Worum geht es dabei vorrangig?

Schmidt: Um das Vernetzen einzelner Compliance-Maßnahmen zu einem Ganzen. Einzelne Compliance-Inseln wie ein Anti-Korruptions-Management oder ein Code of Conduct nützen dem Unternehmen nur bedingt. Firmen brauchen ein übergreifendes, aussagefähiges Compliance-Management-System.

IT muss die gesamte Prozess-Historie dokumentieren

Welche Rolle schreiben Sie der IT zu?

Schmidt: Der IT kommt eine besondere Rolle in der Überwachung der Einhaltung der bestehenden Regelwerke zu. So muss sie beispielsweise die gesamte Prozess-Historie dokumentieren. Im Rahmen von Geschäftsprozessen muss jederzeit klar und transparent nachvollziehbar sein, wer wann was entschieden und ausgeführt hat.

Wo sehen Sie dabei die größten Probleme?

Schmidt: Aus der Beratungserfahrung wissen wir, dass natürlich nicht alle Unternehmen über lückenlose Systeme verfügen. Nach Fusionen oder Zukäufen wurden neue Systeme weiterentwickelt, manches alte aber liegengelassen. Dann entstehen zum Beispiel Probleme mit der Dokumentation der Prozess-Historie oder der Aktualität von Legimimations- und Zugriffsrechten.

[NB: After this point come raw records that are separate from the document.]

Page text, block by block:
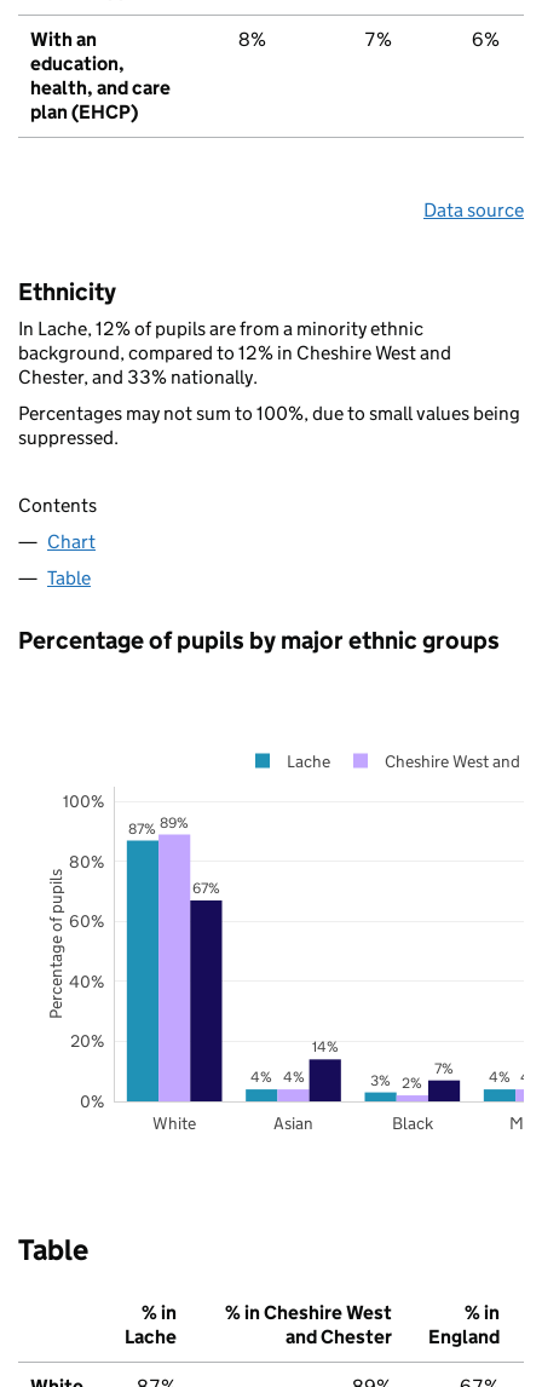
With an
education,
health, and care
plan (EHCP)
8% 7% 6%
Data source
Ethnicity
In Lache, 12% of pupils are from a minority ethnic
background, compared to 12% in Cheshire West and
Chester, and 33% nationally.
Percentages may not sum to 100%, due to small values being
suppressed.
Contents
Chart
Table
Percentage of pupils by major ethnic groups
87%
4% 3% 4%
89%
4% 2% 4%
67%
14%
7%
White Asian Black
0%
20%
40%
60%
80%
100%
Lache Cheshire West and
Percentage of pupils
Table
% in
Lache
% in Cheshire West
and Chester
% in
England

Jenseits von IT oder einzelnen Fachbereichen - worin besteht die größte Herausforderung bei Compliance?

Schmidt: Die größte Herausforderung bei der unternehmensweiten Umsetzung ist die Entwicklung einer Compliance-Kultur. Nur in einem unterstützenden Kontext kann sich die gewolte Haltung und die daraus resultierende Verhaltungsumstellung nachhaltig entwickeln.